Segment Start: Data for processing
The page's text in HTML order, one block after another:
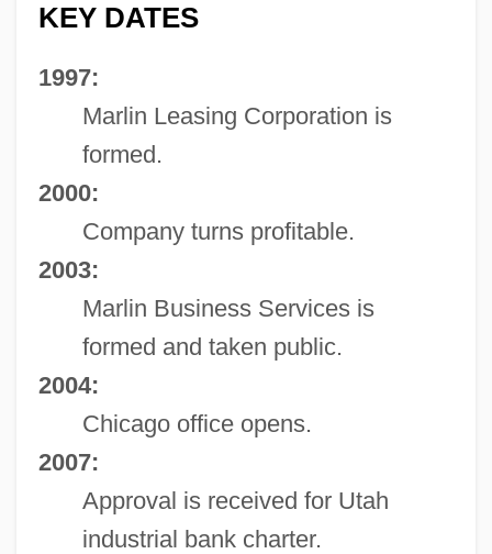
KEY DATES
1997:
Marlin Leasing Corporation is
formed.
2000:
Company turns profitable.
2003:
Marlin Business Services is
formed and taken public.
2004:
Chicago office opens.
2007:
Approval is received for Utah
industrial bank charter.
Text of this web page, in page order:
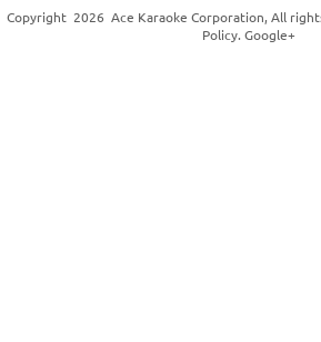
Copyright 2026 Ace Karaoke Corporation, All
Policy. Google+
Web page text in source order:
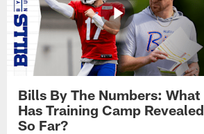
Bills By The Numbers: What
Has Training Camp Revealed
So Far?
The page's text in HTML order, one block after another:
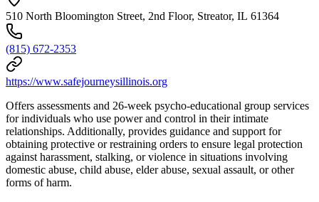
510 North Bloomington Street, 2nd Floor, Streator, IL 61364
(815) 672-2353
https://www.safejourneysillinois.org
Offers assessments and 26-week psycho-educational group services
for individuals who use power and control in their intimate
relationships. Additionally, provides guidance and support for
obtaining protective or restraining orders to ensure legal protection
against harassment, stalking, or violence in situations involving
domestic abuse, child abuse, elder abuse, sexual assault, or other
forms of harm.
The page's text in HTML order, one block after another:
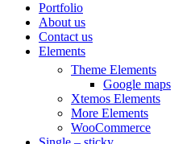
Portfolio
About us
Contact us
Elements
Theme Elements
Google maps
Xtemos Elements
More Elements
WooCommerce
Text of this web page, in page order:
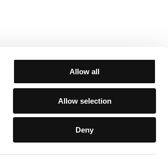
Allow all
Allow selection
Deny
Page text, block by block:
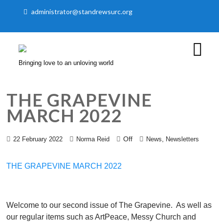
administrator@standrewsurc.org
Bringing love to an unloving world
THE GRAPEVINE
MARCH 2022
22 February 2022 Norma Reid Off News Newsletters
THE GRAPEVINE MARCH 2022
Welcome to our second issue of The Grapevine. As well as
our regular items such as ArtPeace, Messy Church and
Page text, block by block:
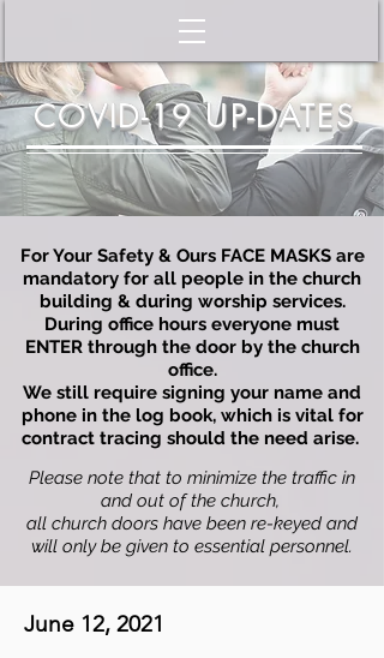
COVID-19 UP-DATES
For Your Safety & Ours FACE MASKS are
mandatory for all people in the church
building & during worship services.
During office hours everyone must
ENTER through the door by the church
office.
We still require signing your name and
phone in the log book, which is vital for
contract tracing should the need arise.
Please note that to minimize the traffic in
and out of the church,
all church doors have been re-keyed and
will only be given to essential personnel.
June 12, 2021
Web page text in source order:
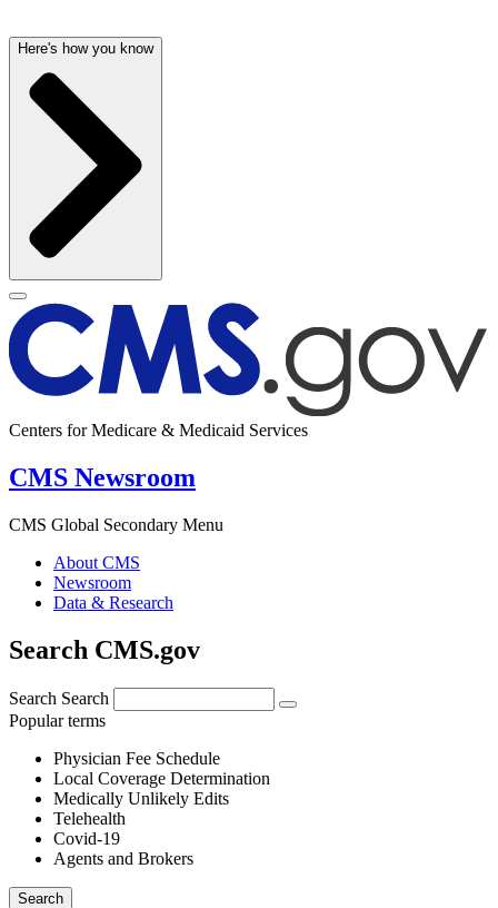
Here's how you know
Centers for Medicare & Medicaid Services
CMS Newsroom
CMS Global Secondary Menu
About CMS
Newsroom
Data & Research
Search CMS.gov
Search Search
Popular terms
Physician Fee Schedule
Local Coverage Determination
Medically Unlikely Edits
Telehealth
Covid-19
Agents and Brokers
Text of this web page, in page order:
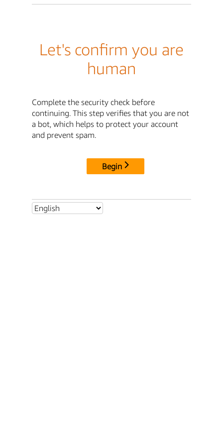
Let's confirm you are
human
Complete the security check before
continuing. This step verifies that you are not
a bot, which helps to protect your account
and prevent spam.
Begin
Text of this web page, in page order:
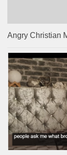
Angry Christian
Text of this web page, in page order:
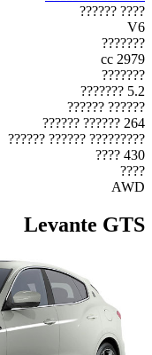
???? ??????
V6
???????
2979 cc
???????
5.2 ???????
?????? ??????
264 ?????? ??????
????????? ?????? ??????
430 ????
????
AWD
Levante GTS
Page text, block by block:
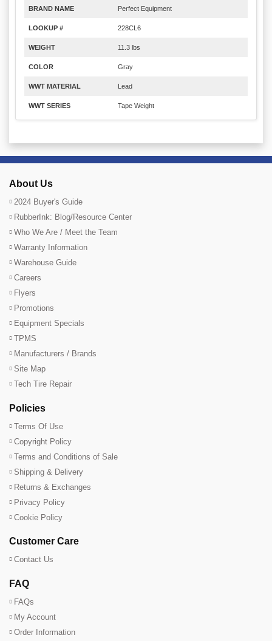
BRAND NAME Perfect Equipment
LOOKUP # 228CL6
WEIGHT 11.3 lbs
COLOR Gray
WWT MATERIAL Lead
WWT SERIES Tape Weight
About Us
2024 Buyer's Guide
RubberInk: Blog/Resource Center
Who We Are / Meet the Team
Warranty Information
Warehouse Guide
Careers
Flyers
Promotions
Equipment Specials
TPMS
Manufacturers / Brands
Site Map
Tech Tire Repair
Policies
Terms Of Use
Copyright Policy
Terms and Conditions of Sale
Shipping & Delivery
Returns & Exchanges
Privacy Policy
Cookie Policy
Customer Care
Contact Us
FAQ
FAQs
My Account
Order Information
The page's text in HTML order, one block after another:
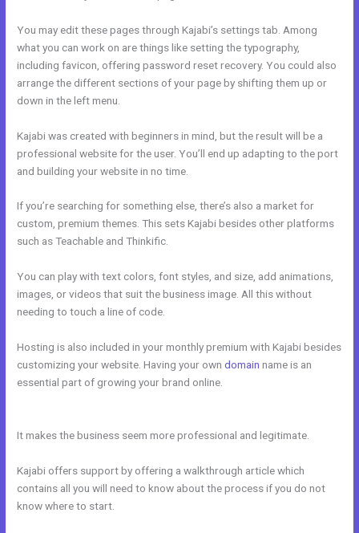
You may edit these pages through Kajabi’s settings tab. Among
what you can work on are things like setting the typography,
including favicon, offering password reset recovery. You could also
arrange the different sections of your page by shifting them up or
down in the left menu.
Kajabi was created with beginners in mind, but the result will be a
professional website for the user. You’ll end up adapting to the port
and building your website in no time.
If you’re searching for something else, there’s also a market for
custom, premium themes. This sets Kajabi besides other platforms
such as Teachable and Thinkific.
You can play with text colors, font styles, and size, add animations,
images, or videos that suit the business image. All this without
needing to touch a line of code.
Hosting is also included in your monthly premium with Kajabi besides
customizing your website. Having your owndomain name is an
essential part of growing your brand online.
It makes the business seem more professional and legitimate.
Kajabi offers support by offering a walkthrough article which
contains all you will need to know about the process if you do not
know where to start.
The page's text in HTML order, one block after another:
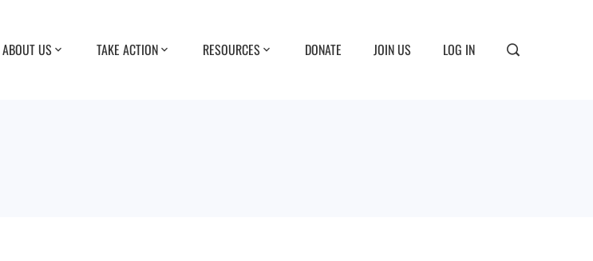
ABOUT US TAKE ACTION RESOURCES DONATE JOIN US LOG IN
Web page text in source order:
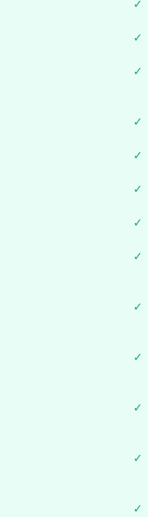
✓
✓
✓
✓
✓
✓
✓
✓
✓
✓
✓
✓
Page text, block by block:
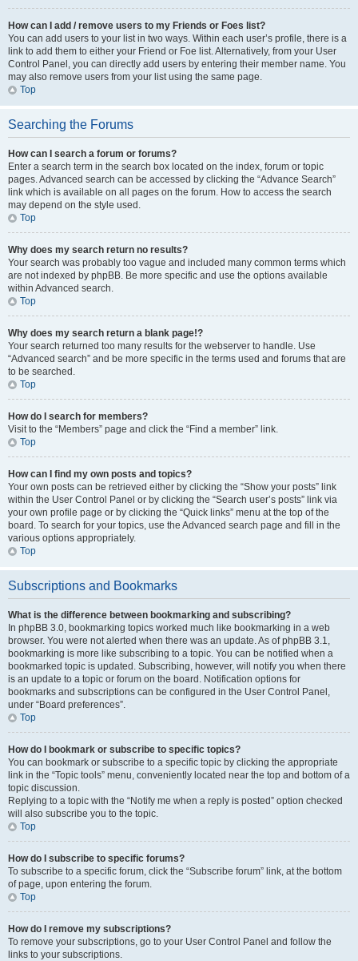
How can I add / remove users to my Friends or Foes list?
You can add users to your list in two ways. Within each user’s profile, there is a
link to add them to either your Friend or Foe list. Alternatively, from your User
Control Panel, you can directly add users by entering their member name. You
may also remove users from your list using the same page.
Top
Searching the Forums
How can I search a forum or forums?
Enter a search term in the search box located on the index, forum or topic
pages. Advanced search can be accessed by clicking the “Advance Search”
link which is available on all pages on the forum. How to access the search
may depend on the style used.
Top
Why does my search return no results?
Your search was probably too vague and included many common terms which
are not indexed by phpBB. Be more specific and use the options available
within Advanced search.
Top
Why does my search return a blank page!?
Your search returned too many results for the webserver to handle. Use
“Advanced search” and be more specific in the terms used and forums that are
to be searched.
Top
How do I search for members?
Visit to the “Members” page and click the “Find a member” link.
Top
How can I find my own posts and topics?
Your own posts can be retrieved either by clicking the “Show your posts” link
within the User Control Panel or by clicking the “Search user’s posts” link via
your own profile page or by clicking the “Quick links” menu at the top of the
board. To search for your topics, use the Advanced search page and fill in the
various options appropriately.
Top
Subscriptions and Bookmarks
What is the difference between bookmarking and subscribing?
In phpBB 3.0, bookmarking topics worked much like bookmarking in a web
browser. You were not alerted when there was an update. As of phpBB 3.1,
bookmarking is more like subscribing to a topic. You can be notified when a
bookmarked topic is updated. Subscribing, however, will notify you when there
is an update to a topic or forum on the board. Notification options for
bookmarks and subscriptions can be configured in the User Control Panel,
under “Board preferences”.
Top
How do I bookmark or subscribe to specific topics?
You can bookmark or subscribe to a specific topic by clicking the appropriate
link in the “Topic tools” menu, conveniently located near the top and bottom of a
topic discussion.
Replying to a topic with the “Notify me when a reply is posted” option checked
will also subscribe you to the topic.
Top
How do I subscribe to specific forums?
To subscribe to a specific forum, click the “Subscribe forum” link, at the bottom
of page, upon entering the forum.
Top
How do I remove my subscriptions?
To remove your subscriptions, go to your User Control Panel and follow the
links to your subscriptions.
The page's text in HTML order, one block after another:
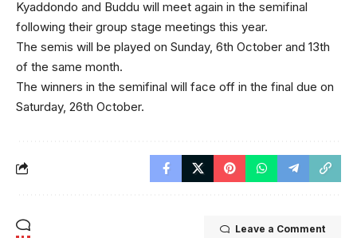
Segment End: Data for processing
Task description:
The lines sought are those in the data above that include the string "included"; copy each one.

Answer area:
Hosting is also included in your monthly premium with Kajabi besides
Your search was probably too vague and included many common terms which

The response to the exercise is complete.